The “new” album by The Atlantics is finally available. Here’s my review for kevchino.com. Feel free to visit The Atlantics @ MySpace to find out more about this incredible, lost band.
The Atlantics
The Atlantics
Something.Hot Communications
2006
Album
13 Tracks
Rating: 9
My sister started college at Tufts University in the fall of 1979. I had been born the previous July. While I was eating, sleeping, and pooping, she was attending college in Boston. By the time she graduated in 1983, I was reciting the alphabet and going to daycare.

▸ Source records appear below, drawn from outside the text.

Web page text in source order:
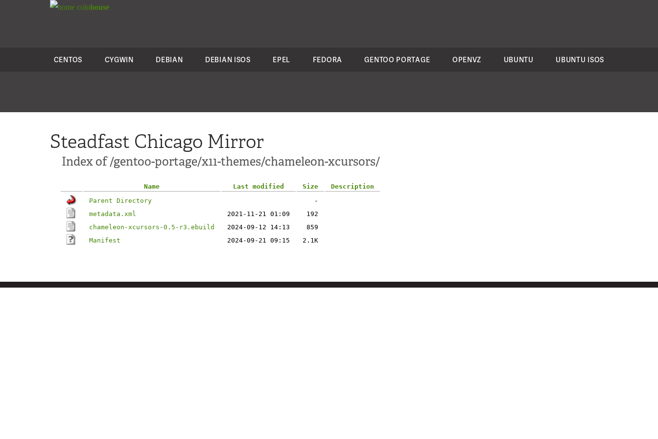
colohouse
CENTOS CYGWIN DEBIAN DEBIAN ISOS EPEL FEDORA GENTOO PORTAGE OPENVZ UBUNTU UBUNTU ISOS
Steadfast Chicago Mirror
Index of /gentoo-portage/x11-themes/chameleon-xcursors/
Name Last modified Size
Description
Parent Directory
-
metadata.xml
2021-11-21 01:09
192
chameleon-xcursors-0.5-r3.ebuild
2024-09-12 14:13
859
Manifest
2024-09-21 09:15 2.1K

The early 1980s were a great time to go to college in Boston. Frankly, I’m jealous. Talking Heads, The B-52s, the Cars…All of my favorite bands were starting up and taking off while I was learning how to walk. My sister heard, and saw, them all. What a time to be alive.
Fortunately, one of those Boston bands, The Atlantics, have snuck back into our new wave consciousness with the belated release, in 2006, of their second album. Formed in 1976, they took Boston by storm. Their live shows, now chronicled only on dusty video tapes and on YouTube, were incendiary. B. Wilkinson, founding member, main songwriter, and bass player, wrote power pop songs with the best of them. Their first album for ABC Records, entitled “Big City Rock,” suffered from little or no promotion and a miserable production and mixing job. To teveryone’s surprise, The Atlantics never made it off the ground, disbanding in 1982 – but not before they had toured with the likes of Roxy Music, Talking Heads, Cheap Trick, and The Ramones. If you were a part of the college music scene in Boston in the late 1970s, you knew The Atlantics.

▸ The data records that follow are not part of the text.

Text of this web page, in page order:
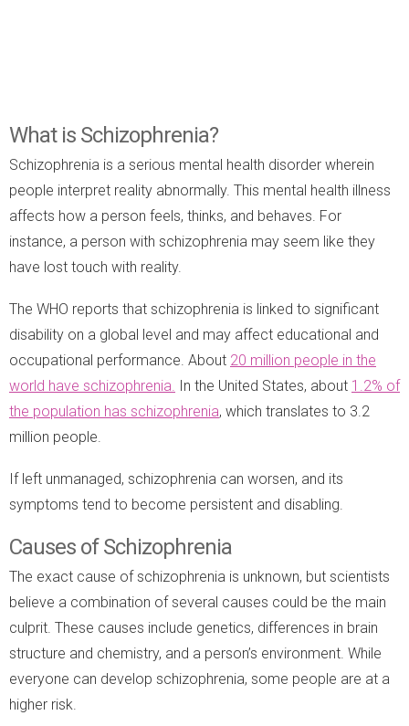
What is Schizophrenia?
Schizophrenia is a serious mental health disorder wherein
people interpret reality abnormally. This mental health illness
affects how a person feels, thinks, and behaves. For
instance, a person with schizophrenia may seem like they
have lost touch with reality.
The WHO reports that schizophrenia is linked to significant
disability on a global level and may affect educational and
occupational performance. About 20 million people in the
world have schizophrenia. In the United States, about 1.2% of
the population has schizophrenia, which translates to 3.2
million people.
If left unmanaged, schizophrenia can worsen, and its
symptoms tend to become persistent and disabling.
Causes of Schizophrenia
The exact cause of schizophrenia is unknown, but scientists
believe a combination of several causes could be the main
culprit. These causes include genetics, differences in brain
structure and chemistry, and a person’s environment. While
everyone can develop schizophrenia, some people are at a
higher risk.
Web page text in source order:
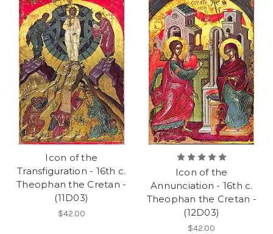
Icon of the
Transfiguration - 16th c.
Theophan the Cretan -
(11D03)
$42.00
Icon of the
Annunciation - 16th c.
Theophan the Cretan -
(12D03)
$42.00

B. Wilkinson’s sister Bev, a colleague and a close friend, is the one who introduced me to The Atlantics. When her brother died in 2000, she inherited a ton of albums, singles, and test pressings. Since I’m the only person I know who still has a turntable (and at age 27, no less!), I became “keeper of the flame.” And when Paul Caruso and Tom Hauck, former Atlantics themselves, decided to release the “lost” album, I annoyed Bev on a near-weekly basis: “How’s the Atlantics album coming? How about now?” As the project came together, she shared the songs, the artwork, and the challenges with me. Tragically, Paul died suddenly last spring, shortly after overseeing the cleanup of the original tapes. Thankfully, Tom’s work continued.

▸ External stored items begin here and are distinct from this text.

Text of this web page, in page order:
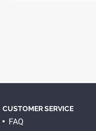
CUSTOMER SERVICE
FAQ
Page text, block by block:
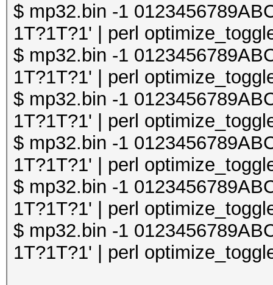
$ mp32.bin -1
1T?1T?1' | perl
$ mp32.bin -1
1T?1T?1' | perl
$ mp32.bin -1
1T?1T?1' | perl
$ mp32.bin -1
1T?1T?1' | perl
$ mp32.bin -1
1T?1T?1' | perl
$ mp32.bin -1
1T?1T?1' | perl

And then a funny thing happened. Those men and women who had been in Boston with my sister started to leave messages at The Atlantics’ MySpace page asking when the album was coming out. They had remembered their music fondly, and they lamented the fact that the band never made it big. They hadn’t thought about songs like “Pop Shivers” and “Weekend” for 25 years, but, all of a sudden, they were reliving their college days. They wanted more Atlantics.
“The Atlantics” is truly a labor of love. The songs that the remaining band members have decided to include run the gambit, having been recorded any time from 1979 to 1982. However, there is a consistency, both in songwriting and in sound, between all of these tracks. Each song delights. My all-time favorite Atlantics song, “Weekend,” sounds incredible here, propelled along by Paul’s frenetic drumming and B.’s rocking bass. Bobby Marron, the band’s lead singer, spits out the lyrics to “Lonelyhearts,” a modest hit for the band; Fred Pineau’s guitar line for “Pop Shivers” rips the cones off the speakers. This album captures the band’s live sound much more closely than its first, commercially-released album.
Of course, this is also what makes “The Atlantics” such a damn shame. They were so close to being big; so close to being as much of new-wave household names as Ric Ocasek or Fred Schneider. But the planets weren’t aligned, and the band never got their big break. Commercial success or not, though, this is one album that belongs on your shelf in between “Fear of Music” and “Heartbeat City.” “The Atlantics” is a taste of a band that could have been – and now, in 2006, that finally is.